**Records from a data collection**

.....

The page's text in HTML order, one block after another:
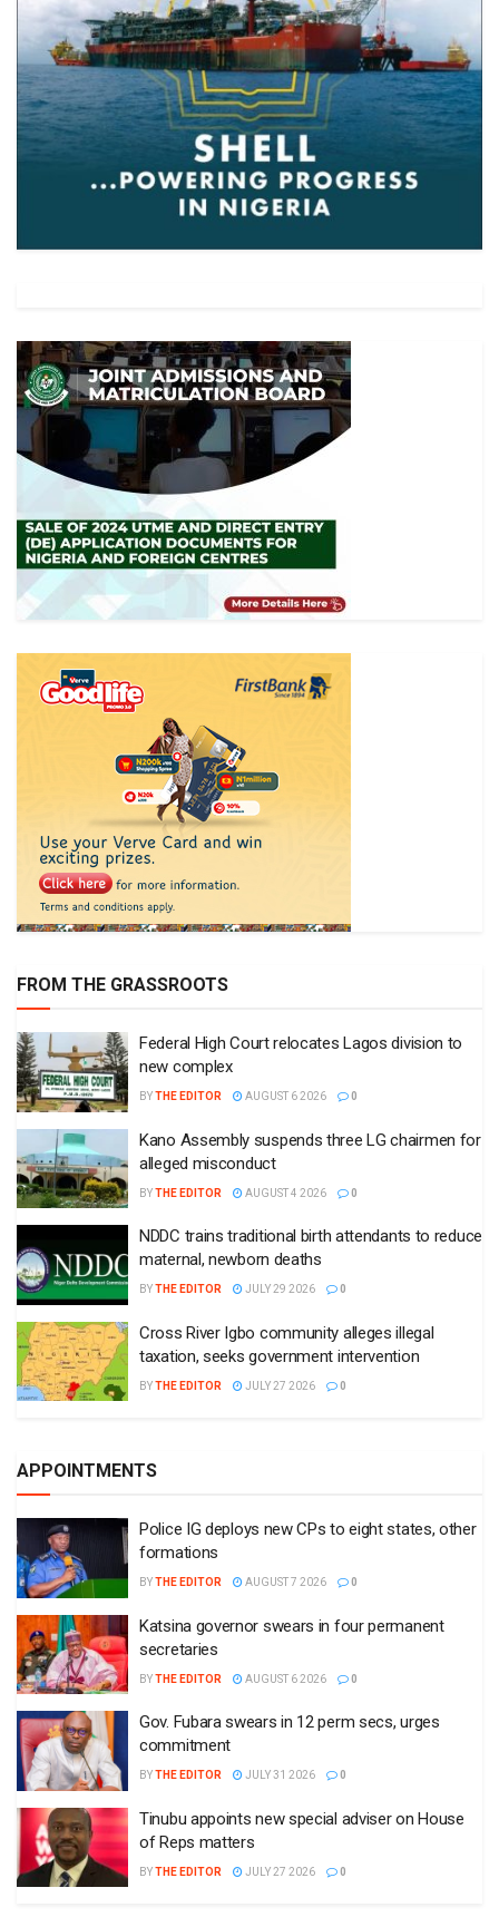
FROM THE GRASSROOTS
Federal High Court relocates Lagos division to
new complex
BYTHE EDITOR AUGUST 6 2026 0
Kano Assembly suspends three LG chairmen for
alleged misconduct
BYTHE EDITOR AUGUST 4 2026 0
NDDC trains traditional birth attendants to reduce
maternal, newborn deaths
BYTHE EDITOR JULY 29 2026 0
Cross River Igbo community alleges illegal
taxation, seeks government intervention
BYTHE EDITOR JULY 27 2026 0
APPOINTMENTS
Police IG deploys new CPs to eight states, other
formations
BYTHE EDITOR AUGUST 7 2026 0
Katsina governor swears in four permanent
secretaries
BYTHE EDITOR AUGUST 6 2026 0
Gov. Fubara swears in 12 perm secs, urges
commitment
BYTHE EDITOR JULY 31 2026 0
Tinubu appoints new special adviser on House
of Reps matters
BYTHE EDITOR JULY 27 2026 0

.....

Your answer must be the line that contains "BYTHE EDITOR JULY 31 2026 0" and every line after it to the end of the records, reproduced exactly.

**Solution to this task**
BYTHE EDITOR JULY 31 2026 0
Tinubu appoints new special adviser on House
of Reps matters
BYTHE EDITOR JULY 27 2026 0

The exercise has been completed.